Congress.gov is also a mirror. It records votes. It does not record why anyone voted that way. VoteView (UCLA) is closer to a map: it computes ideology scores from voting patterns, which is an interpretive act. The Senate Lobbying Disclosure database is a mirror. It records what lobbyists filed. It does not record whether the lobbying worked. OpenSecrets is a map: it classifies donors into industry categories, which requires judgment. The congress-legislators YAML file on GitHub is a Rosetta Stone maintained by volunteers, without which the other six databases are, in a meaningful sense, written in mutually unintelligible languages.3

Seven databases. Each one does its job. Each one's job is narrower than what you need it to do if you want to answer the question "does money predict votes." And the collective result is a disclosure system that is simultaneously transparent (every record is public, as the law requires) and opaque (no record connects to any other record, because the law does not require that).

I do not think this was designed. I think it congealed. The FEC was established in 1975. Congress.gov's API launched decades later. The Senate lobbying database was built to a different spec by different people in a different era. Nobody sat in a room and said "let's make the data public but unconstructable." It happened the way a city without sidewalks happens: each road was built for a purpose, and the purposes didn't include pedestrians, and by the time anyone noticed the pedestrians, the concrete had settled.

But the effect is the same whether it was designed or accreted. A citizen who wants to know whether their representative's votes correlate with their representative's donors faces a choice:

A. Spending several hundred hours manually reviewing filings across multiple federal websites.

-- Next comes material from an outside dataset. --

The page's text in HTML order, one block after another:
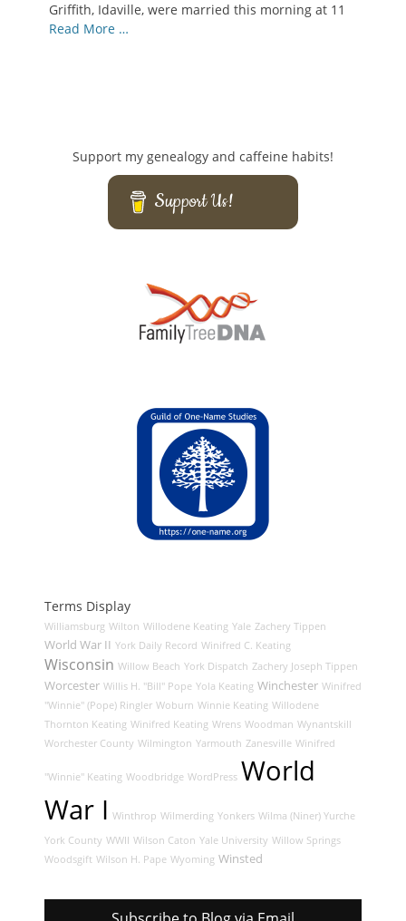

B. Building a data pipeline.

Option A is theoretically available to every American. Option B requires programming skills that maybe some subset of the population possess, and even less want to do. The information is public. The comprehension is gated. And the gate is not a paywall or a classification level or a legal restriction. The gate is plumbing.

I did the plumbing. Here's what's in it.4

III. The Identity Problem

Ritchie Torres, the congressman from the South Bronx discussed in the companion post, is H4NY15024 to the FEC, ICPSR 21500 to VoteView, Bioguide T000474 to Congress.gov, and CID N00036154 to OpenSecrets. Four strings of characters that mean "Ritchie Torres" in four different institutional languages. The chain that connects a dollar donated to Torres's campaign to a vote Torres cast on the House floor runs: contribution → FEC committee ID → FEC candidate ID → Bioguide (via YAML crosswalk) → vote record. Four joins. Each one can fail. The committee master file has committees with no candidate. The candidate file has candidates with no Bioguide mapping. The YAML crosswalk has legislators from 1789 who, for reasons that will be obvious upon reflection, lack FEC identifiers.

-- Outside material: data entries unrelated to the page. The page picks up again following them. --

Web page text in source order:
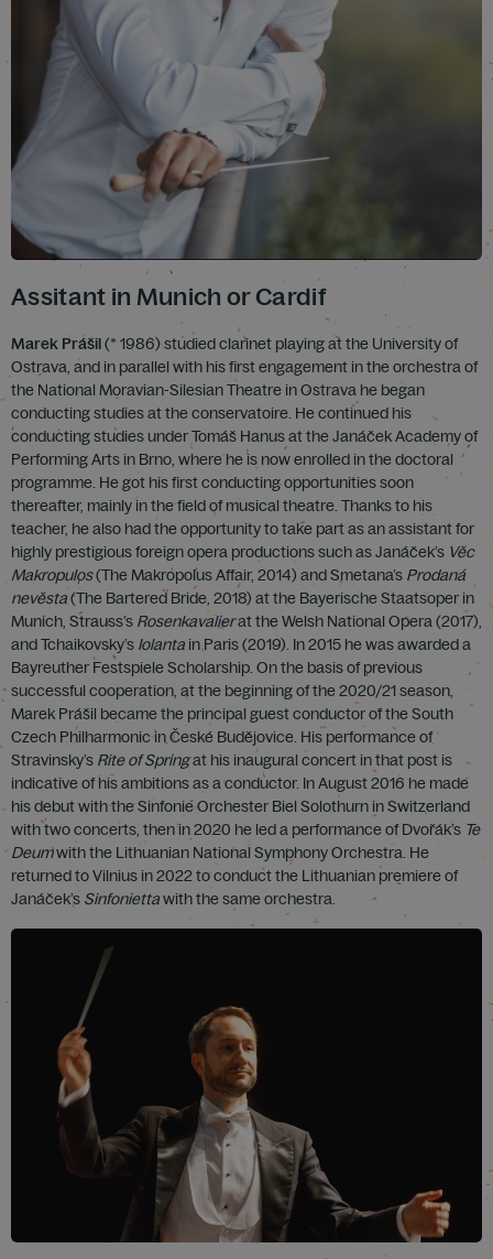
Assitant in Munich or Cardif
Marek Prášil(* 1986) studied clarinet playing at the University of
Ostrava, and in parallel with his first engagement in the orchestra of
the National Moravian-Silesian Theatre in Ostrava he began
conducting studies at the conservatoire. He continued his
conducting studies under Tomáš Hanus at the Janáček Academy of
Performing Arts in Brno, where he is now enrolled in the doctoral
programme. He got his first conducting opportunities soon
thereafter, mainly in the field of musical theatre. Thanks to his
teacher, he also had the opportunity to take part as an assistant for
highly prestigious foreign opera productions such as Janáček’s Věc
Makropulos(The Makropolus Affair, 2014) and Smetana’s Prodaná
nevěsta(The Bartered Bride, 2018) at the Bayerische Staatsoper in
Munich, Strauss’s Rosenkavalierat the Welsh National Opera (2017),
and Tchaikovsky’s Iolanta in Paris (2019). In 2015 he was awarded a
Bayreuther Festspiele Scholarship. On the basis of previous
successful cooperation, at the beginning of the 2020/21 season,
Marek Prášil became the principal guest conductor of the South
Czech Philharmonic in České Budějovice. His performance of
Stravinsky’s Rite of Springat his inaugural concert in that post is
indicative of his ambitions as a conductor. In August 2016 he made
his debut with the Sinfonie Orchester Biel Solothurn in Switzerland
with two concerts, then in 2020 he led a performance of Dvořák’s Te
Deumwith the Lithuanian National Symphony Orchestra. He
returned to Vilnius in 2022 to conduct the Lithuanian premiere of
Janáček’s Sinfoniettawith the same orchestra.

FECH4NY15024contributionsVoteViewICPSR 21500ideology scoresCongress.govT000474votesOpenSecretsN00036154industriesRitchie TorresOne person. Four IDs. Connected by congress-legislators.yaml

The legislator mapping is, comparatively, clean. There are 12,000 of them, each a public figure with a paper trail. The donor mapping is where the disclosure system's architectural choice becomes most consequential.

Because the FEC doesn't assign donor IDs, my pipeline has to decide whether ROBERT JOHNSON and BOB JOHNSON are the same person. I use Jaro-Winkler similarity at a 0.92 threshold with 70/30 name-to-employer weighting. At 0.92, they merge. At 0.93, they don't. The threshold is a knob. The knob creates a reality. Every number downstream, including the 21.3%, lives in that reality.

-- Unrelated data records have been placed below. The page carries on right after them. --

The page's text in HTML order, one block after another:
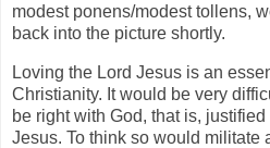
modest ponens/modest tollens,
back into the picture shortly.
Loving the Lord Jesus is an
Christianity. It would be very
be right with God, that is,
Jesus. To think so would militate
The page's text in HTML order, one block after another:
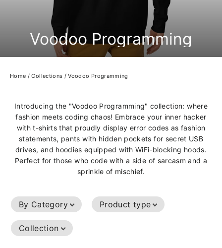
Voodoo Programming
Home / Collections / Voodoo Programming
Introducing the "Voodoo Programming" collection: where
fashion meets coding chaos! Embrace your inner hacker
with t-shirts that proudly display error codes as fashion
statements, pants with hidden pockets for secret USB
drives, and hoodies equipped with WiFi-blocking hoods.
Perfect for those who code with a side of sarcasm and a
sprinkle of mischief.
By Category Product type
Collection
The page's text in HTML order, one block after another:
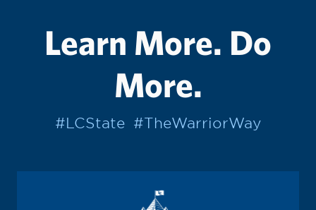
Learn More. Do
More.
#LCState #TheWarriorWay
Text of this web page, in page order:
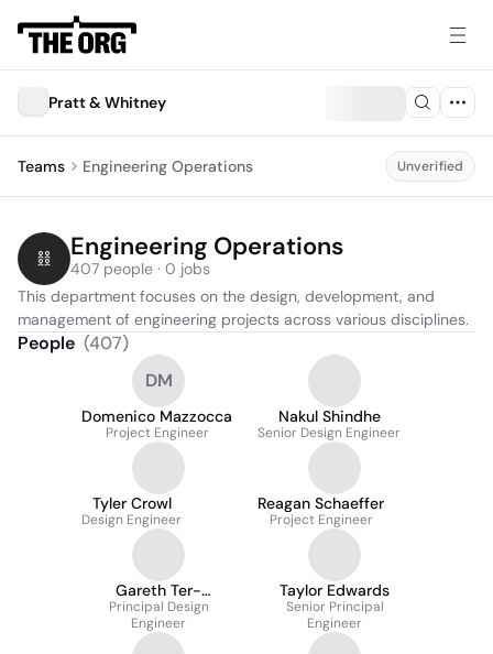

Here is the thing I keep coming back to: the FEC has 36 million contribution records. If those records had stable donor IDs (the way, say, the Social Security Administration assigns stable IDs to earners),5 the entire donor-industry analysis would be trivial. You could look up a donor, see their employer, classify their industry, and connect them to their contributions in a single query. The reason it requires a deduplication engine running fuzzy string matching at thresholds chosen by a person staring at pairs of records at his desk is that the FEC designed a system for filing, not for understanding, and the difference between those two design goals is the difference between JOHNSON, ROBERT appearing three times as three different people and JOHNSON, ROBERT appearing once as one person with three contributions.

Three contributions, incidentally, totaling $6,200, to the same legislator, in the same cycle, from the same human being who happens to have a nickname and a job change. The mirror reflects three donations from three strangers. The map, if you build one, shows one person with a pattern.

Multiply this by 36 million and you have the donor identity problem. Multiply the donor identity problem by the legislator identity problem by the bill identity problem6 by the lobbying identity problem, and you have the reason that connecting money to votes requires a pipeline instead of a query, which is itself the reason that the connection between money and votes is, for the vast majority of Americans, functionally invisible despite being technically public.

IV. What the Machine Sees

So you build the pipeline. You resolve the identities. You connect the databases. And now you have to decide what to show the model, which is a decision that is often presented as engineering but is actually theory.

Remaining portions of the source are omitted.